KSAH-FM

Pearsall, Texas; United States;
- Broadcast area: San Antonio metropolitan area
- Frequency: 104.1 MHz
- Branding: Norteño 104.1 y 720AM

Programming
- Language: Spanish
- Format: Classic regional Mexican and norteño music

Ownership
- Owner: Connoisseur Media; (Alpha Media Licensee, LLC);
- Sister stations: KJXK; KLEY-FM; KSAH; KTFM; KTSA; KZDC;

History
- First air date: 2002
- Former call signs: KMMG (1998–2002); KMFR (2002–2004); KRIO-FM (2004–2011);

Technical information
- Licensing authority: FCC
- Facility ID: 83596
- Class: C1
- ERP: 100,000 watts
- HAAT: 299 meters (981 ft)
- Transmitter coordinates: 28°43′16.9″N 98°45′44.1″W﻿ / ﻿28.721361°N 98.762250°W
- Repeaters: 720 KSAH (Universal City); 104.1 KSAH-FM1 (Charlotte);

Links
- Public license information: Public file; LMS;
- Webcast: Listen live
- Website: www.nortenosa.com

= KSAH-FM =

Radio station in Pearsall, Texas

KSAH-FM (104.1 MHz) is a commercial radio station, licensed to Pearsall, Texas, and serving the San Antonio metropolitan area. KSAH-FM and sister station KSAH (720 AM) simulcast a classic regional Mexican radio format, specializing in norteño music. The station is owned by Connoisseur Media with the license held by Alpha Media Licensee, LLC. The studios and offices are located on Eisenhauer Road in Northeast San Antonio.

KSAH-FM has an effective radiated power (ERP) of 100,000 watts, the current maximum for FM stations. The transmitter is off Texas State Highway 97 in Hindes, Texas, about 40 miles south of San Antonio. Programming is also heard on 20,000 watt booster station KSAH-FM1 in Charlotte, Texas. Like KSAH-FM, it broadcasts on 104.1 MHz.

==History==
The station was assigned the call sign KKMG on September 17, 2001. On September 11, 2002, shortly after signing on, the call letters switched to KMFR; on April 12, 2004, it became KRIO-FM.

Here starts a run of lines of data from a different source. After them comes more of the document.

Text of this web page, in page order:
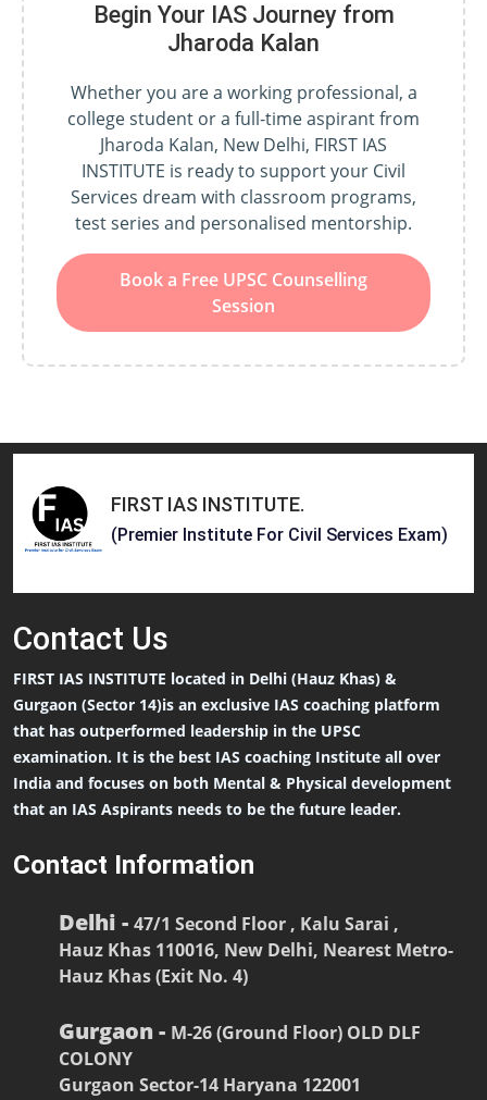
Begin Your IAS Journey from
Jharoda Kalan
Whether you are a working professional, a
college student or a full-time aspirant from
Jharoda Kalan, New Delhi, FIRST IAS
INSTITUTE is ready to support your Civil
Services dream with classroom programs,
test series and personalised mentorship.
Book a Free UPSC Counselling
Session
FIRST IAS INSTITUTE.
(Premier Institute For Civil Services Exam)
Contact Us
FIRST IAS INSTITUTE located in Delhi (Hauz Khas) &
Gurgaon (Sector 14)is an exclusive IAS coaching platform
that has outperformed leadership in the UPSC
examination. It is the best IAS coaching Institute all over
India and focuses on both Mental & Physical development
that an IAS Aspirants needs to be the future leader.
Contact Information
Delhi - 47/1 Second Floor , Kalu Sarai ,
Hauz Khas 110016, New Delhi, Nearest Metro-
Hauz Khas (Exit No. 4)
Gurgaon - M-26 (Ground Floor) OLD DLF
COLONY
Gurgaon Sector-14 Haryana 122001
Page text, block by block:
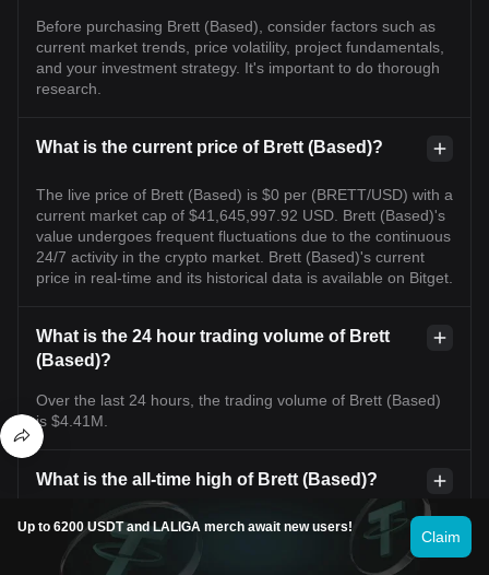
Before purchasing Brett (Based), consider factors such as
current market trends, price volatility, project fundamentals,
and your investment strategy. It's important to do thorough
research.
What is the current price of Brett (Based)?
The live price of Brett (Based) is $0 per (BRETT/USD) with a
current market cap of $41,645,997.92 USD. Brett (Based)'s
value undergoes frequent fluctuations due to the continuous
24/7 activity in the crypto market. Brett (Based)'s current
price in real-time and its historical data is available on Bitget.
What is the 24 hour trading volume of Brett
(Based)?
Over the last 24 hours, the trading volume of Brett (Based)
is $4.41M.
What is the all-time high of Brett (Based)?
The all-time high of Brett (Based) is $0.2350. This all-time
high is highest price for Brett (Based) since it was launched.
Up to 6200 USDT and LALIGA merch await new users!
Claim
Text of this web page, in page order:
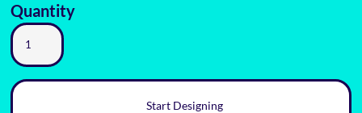
Quantity
Start Designing
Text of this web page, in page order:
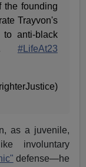
the founding
Trayvon's
anti-black
#LifeAt23
as a juvenile,
involuntary
defense—he

Beginning in 2010, KRIO-FM began simulcasting with KSAH (720 AM). On February 10, 2011, the station changed its call sign to the current KSAH-FM. Beginning in 2012 and continuing for six years, the simulcast was discontinued when KSAH AM switched to a Spanish-language sports radio format, using ESPN Deportes Radio. When that network was discontinued in 2018, the two stations resumed their simulcast.